Armando Alves conta que aquando do início do processo da recolha de assinaturas para a fundação da Iniciativa Liberal houve uma grande necessidade de desmistificar o termo “neoliberalismo”, que o próprio classifica como “uma construção cultural que tenta caracterizar o capitalismo de compadrio, de corrupção e tenta colocar tudo debaixo do mesmo teto”. “O liberalismo, desde John Locke até aos pais da constituição americana, foi difundido como uma menor presença do Estado na vida do cidadão, na economia e nos costumes. Se explicarmos às pessoas que elas podem tomar conta do seu destino e que não têm necessidade deste 'Estado papá', que nós somos capazes, primeiro como indivíduos, depois numa unidade de família e da própria comunidade, mas de forma voluntária e não de uma forma mandatória ou persecutória, de conseguir construir uma melhor sociedade. Isso distingue-nos, e as pessoas percebem isso”, explica.

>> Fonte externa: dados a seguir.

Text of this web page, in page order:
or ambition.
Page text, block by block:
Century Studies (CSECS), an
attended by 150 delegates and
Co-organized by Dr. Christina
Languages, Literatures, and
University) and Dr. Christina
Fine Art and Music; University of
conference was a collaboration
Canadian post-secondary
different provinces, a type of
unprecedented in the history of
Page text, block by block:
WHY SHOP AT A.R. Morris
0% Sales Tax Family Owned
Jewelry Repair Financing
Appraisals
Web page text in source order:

Do lado do Democracia21, que ainda está a passar pelo processo de recolha de assinaturas, este constante processo de desmistificação ainda é um desafio diário. “Em Portugal, mal se fala de liberal, e como as pessoas não estão habituadas a ver partidos liberais e de serem confrontadas com aquilo que estes defendem, então são [considerados] neoliberais. Fascistas, quase”, conta Sofia.

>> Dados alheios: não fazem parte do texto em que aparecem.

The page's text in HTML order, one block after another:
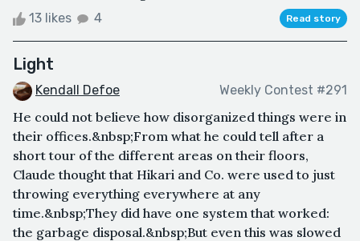
13 likes 4 Read story
Light
Kendall Defoe Weekly Contest #291
He could not believe how disorganized things were in
their offices.&nbsp;From what he could tell after a
short tour of the different areas on their floors,
Claude thought that Hikari and Co. were used to just
throwing everything everywhere at any
time.&nbsp;They did have one system that worked:
the garbage disposal.&nbsp;But even this was slowed
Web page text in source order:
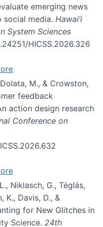
emerging news
media. Hawai’i
System Sciences
HICSS.2026.326
M., & Crowston,
feedback
action design research
Conference on
Niklasch, G., Téglás,
K., Davis, D., &
for New Glitches in
Science. 24th
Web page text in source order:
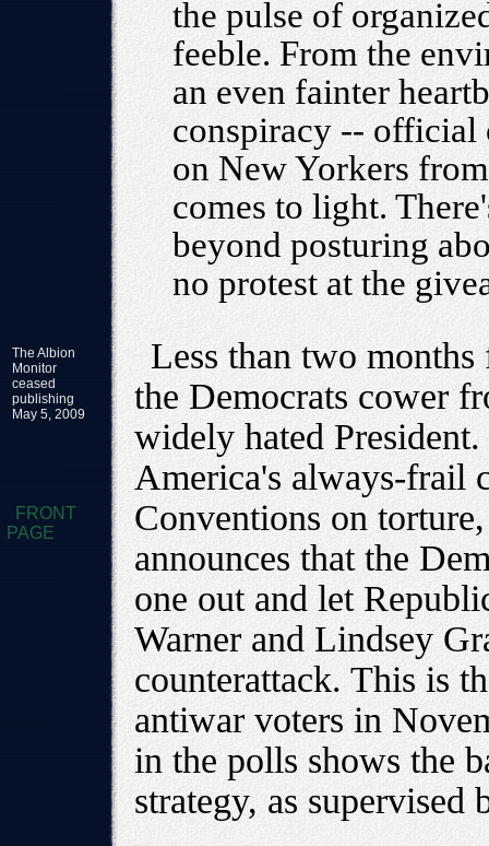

“O neoliberalismo é uma invenção da esquerda para impedir a discussão sobre o liberalismo em Portugal, o neoliberalismo é o conceito da geofinança sobre a geodemocracia", caracteriza o professor Adelino Maltez ao Público.

Para contrariar um termo que afirmam estar errado, Rodrigo Saraiva procura simplificar e, ao mesmo tempo, encher a resposta à pergunta: “então o que é ser um liberal?”: “liberalismo, para mim, é defender as liberdades já conquistadas, é defender mais liberdades e sempre liberdade com responsabilidade, isto é ser liberal”.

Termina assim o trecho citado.